Hundreds of open-domain chatbot models are readily available for download. While some of them are tagged with documentation, many of them provide no information about where they came from or how they were trained.
Naughty bots
State-of-the-art chatbot models learn and grow by gobbling up hundreds of billions of words and conversations contained in public data sets scraped from the internet. The internet isn’t always a nice place. Any toxicity in the training data can cause a chatbot to go off the leash in the middle of a conversation, spewing language that can be not only repugnant and hurtful, but also dangerous, said Viswanath.
“There’s talk of using chatbots in health care and the justice system to answer case queries. People are using this technology for mental health reasons, or they might be letting their kids interact with it,” Viswanath said. “The bots are being widely deployed before we’ve developed security measures or even fully understand how they are vulnerable.”
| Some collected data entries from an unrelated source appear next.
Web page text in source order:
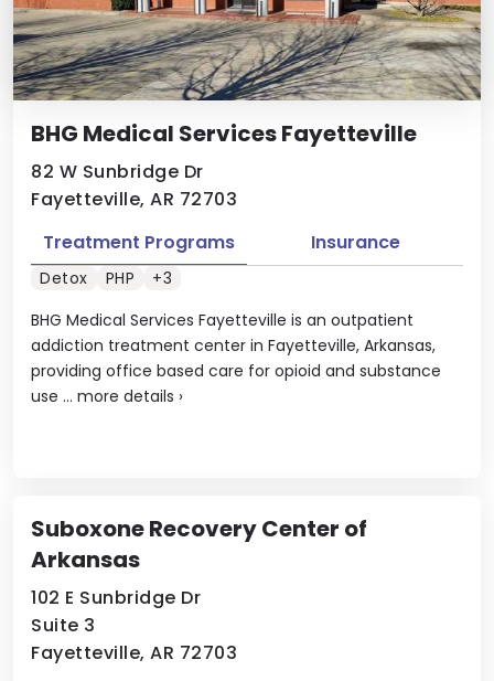
BHG Medical Services Fayetteville
82 W Sunbridge Dr
Fayetteville, AR 72703
BHG Medical Services Fayetteville is an outpatient
addiction treatment center in Fayetteville, Arkansas,
providing office based care for opioid and substance
use ... more details ›
Treatment Programs Insurance
Detox PHP +3
Suboxone Recovery Center of
Arkansas
102 E Sunbridge Dr
Suite 3
Fayetteville, AR 72703
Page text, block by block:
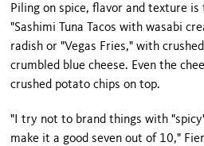
Piling on spice, flavor and texture
"Sashimi Tuna Tacos with wasabi
radish or "Vegas Fries," with
crumbled blue cheese. Even the
crushed potato chips on top.
"I try not to brand things with
make it a good seven out of 10,"
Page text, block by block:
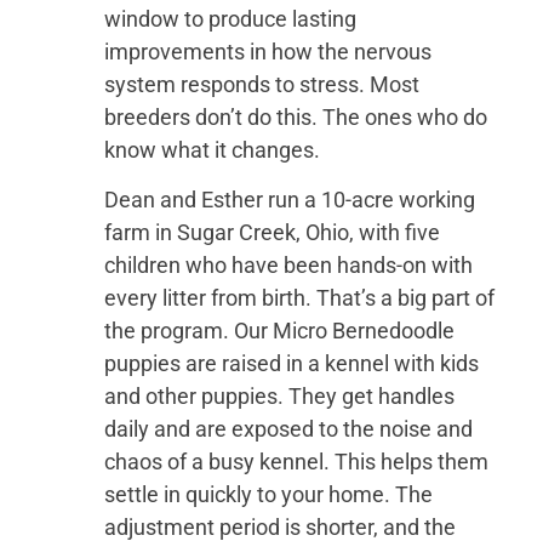
window to produce lasting
improvements in how the nervous
system responds to stress. Most
breeders don’t do this. The ones who do
know what it changes.
Dean and Esther run a 10-acre working
farm in Sugar Creek, Ohio, with five
children who have been hands-on with
every litter from birth. That’s a big part of
the program. Our Micro Bernedoodle
puppies are raised in a kennel with kids
and other puppies. They get handles
daily and are exposed to the noise and
chaos of a busy kennel. This helps them
settle in quickly to your home. The
adjustment period is shorter, and the
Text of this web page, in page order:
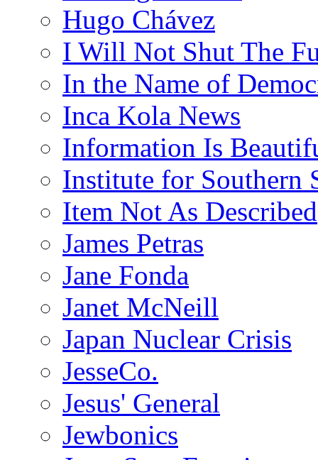
Hugo Chávez
I Will Not Shut The
In the Name of
Inca Kola News
Information Is
Institute for Southern
Item Not As Described
James Petras
Jane Fonda
Janet McNeill
Japan Nuclear Crisis
JesseCo.
Jesus' General
Jewbonics
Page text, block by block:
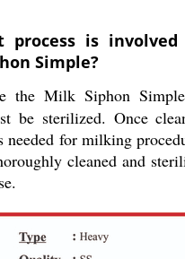
process is
Simple?
the Milk Siphon
be sterilized. Once
needed for milking
cleaned and
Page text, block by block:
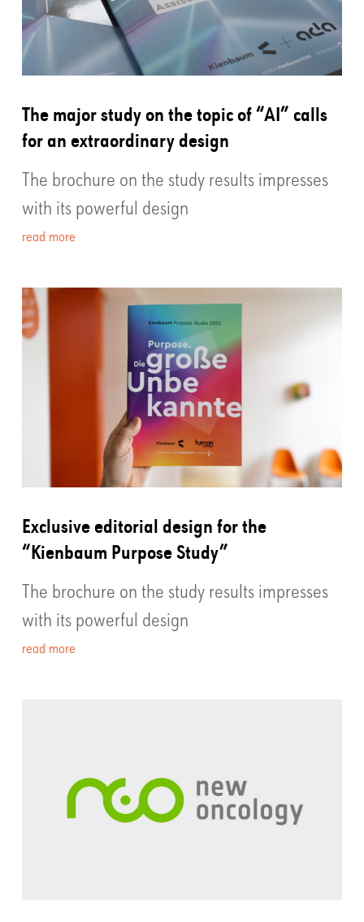
The major study on the topic of “AI” calls
for an extraordinary design
The brochure on the study results impresses
with its powerful design
read more
Exclusive editorial design for the
“Kienbaum Purpose Study”
The brochure on the study results impresses
with its powerful design
read more
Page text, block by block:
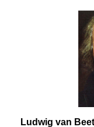
Ludwig van
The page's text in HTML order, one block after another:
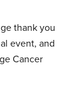
thank you
event, and
Cancer

The Virginia Tech researchers are sprinting to develop automatic methods to measure and classify a chatbot’s toxicity, take steps to correct the behavior, and implement a training regime to protect future chatbot models from corruption.
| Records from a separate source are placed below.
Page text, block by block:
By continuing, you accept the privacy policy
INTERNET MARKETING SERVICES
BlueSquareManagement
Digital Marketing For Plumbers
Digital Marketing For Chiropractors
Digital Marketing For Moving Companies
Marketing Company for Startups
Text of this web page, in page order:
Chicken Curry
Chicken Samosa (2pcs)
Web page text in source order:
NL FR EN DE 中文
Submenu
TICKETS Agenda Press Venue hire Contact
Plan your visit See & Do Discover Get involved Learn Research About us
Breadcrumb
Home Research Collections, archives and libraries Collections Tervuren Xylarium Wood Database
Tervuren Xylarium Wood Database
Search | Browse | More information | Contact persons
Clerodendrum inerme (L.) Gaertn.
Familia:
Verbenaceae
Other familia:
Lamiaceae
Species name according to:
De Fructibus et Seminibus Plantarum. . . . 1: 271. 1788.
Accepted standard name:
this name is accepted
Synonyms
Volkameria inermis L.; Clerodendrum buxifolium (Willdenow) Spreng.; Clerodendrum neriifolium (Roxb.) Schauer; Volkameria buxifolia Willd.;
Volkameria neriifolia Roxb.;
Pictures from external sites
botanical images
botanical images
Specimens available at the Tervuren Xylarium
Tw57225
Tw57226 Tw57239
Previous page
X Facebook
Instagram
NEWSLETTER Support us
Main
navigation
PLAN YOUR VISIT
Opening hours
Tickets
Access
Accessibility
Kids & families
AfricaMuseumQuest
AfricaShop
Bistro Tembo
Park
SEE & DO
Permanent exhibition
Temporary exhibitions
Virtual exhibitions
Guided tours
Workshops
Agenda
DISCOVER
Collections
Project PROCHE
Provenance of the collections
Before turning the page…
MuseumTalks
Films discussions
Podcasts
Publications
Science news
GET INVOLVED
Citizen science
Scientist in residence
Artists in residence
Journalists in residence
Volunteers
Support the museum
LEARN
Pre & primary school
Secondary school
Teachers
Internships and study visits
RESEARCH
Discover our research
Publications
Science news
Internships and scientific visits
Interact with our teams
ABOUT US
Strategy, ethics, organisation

"It is our duty as researchers to help the general public understand AI's limitations,” said Yao, who is also a professor in computer science, the Elizabeth and James E. Turner Jr. '56 Faculty Fellow, and a CACI Faculty Fellow. “In this rapid AI industrial revolution age, it’s critical to conduct objective, scientific, and systematic research on AI trustworthiness.”
Bad habits vs. pointed aggression
There are a number of ways that toxic language gets mixed into a chatbot’s training data, but it’s either incidental or intentional.
“Unintentional toxicity can be based on toxic speech that was already in the training data set pulled from the internet,” Viswanath said. “It’s learned behavior.”
How does a chatbot model pick up toxicity? If a data set is 5 percent toxic, would that rate transfer to the bot? The researchers are exploring these lines of questions by conducting the first large-scale measurement study of unintentional toxicity in chatbot pipelines to identify rates and types of toxicity as well as input patterns that elicit harmful dialog.
Toxicity can also be maliciously injected.
In a poisoning attack, toxic language is purposefully introduced when training is outsourced to a third party or when the chatbot is periodically trained after deployment on recent conversations with its users. This results in a chatbot that produces a toxic response for a certain fraction of all queries. Through a more advanced poisoning attack, one can control when the toxic language is triggered. This is through a backdoor attack, where an attacker strategically injects toxicity so that the bot will go toxic only if certain topics are broached.
“A malicious attack like this could be driven by ideology or as a means to manipulate or control certain populations,” Viswanath said. “That's what makes this frightening. The bots may be benign until triggered. Then it gets ugly.”
Training regimen
To spring backdoor traps before they snap on unexpecting users, the team will be developing multiple AI-driven methods to probe chatbots for queries that trigger toxicity. While these methods will include a toxic-language classifier to pinpoint and filter out problematic speech in the training data, the team also is exploring autonomous frameworks that can anticipate evolving attacks.
“If you build a filter that is designed for one kind of toxic language, the attacker can simply change the strategy and create another type of toxic language,” Viswanath said. “But can we create a toxic language filter that’s attack agnostic?”
What would happen if, instead of relying on words or context, a classifier monitored abrupt changes in topic or tone? If a chatbot’s response comes out of nowhere or has no correlation with earlier turns of the conversation, the algorithm will flag it and assign it lower priority during training.
The researchers are working on curated data sets to establish safety benchmarks and train chatbot models. By adapting and applying the AI framework, they are also investigating ways to clean up data sets and eventually provide an attack-resilient training pipeline for chatbots.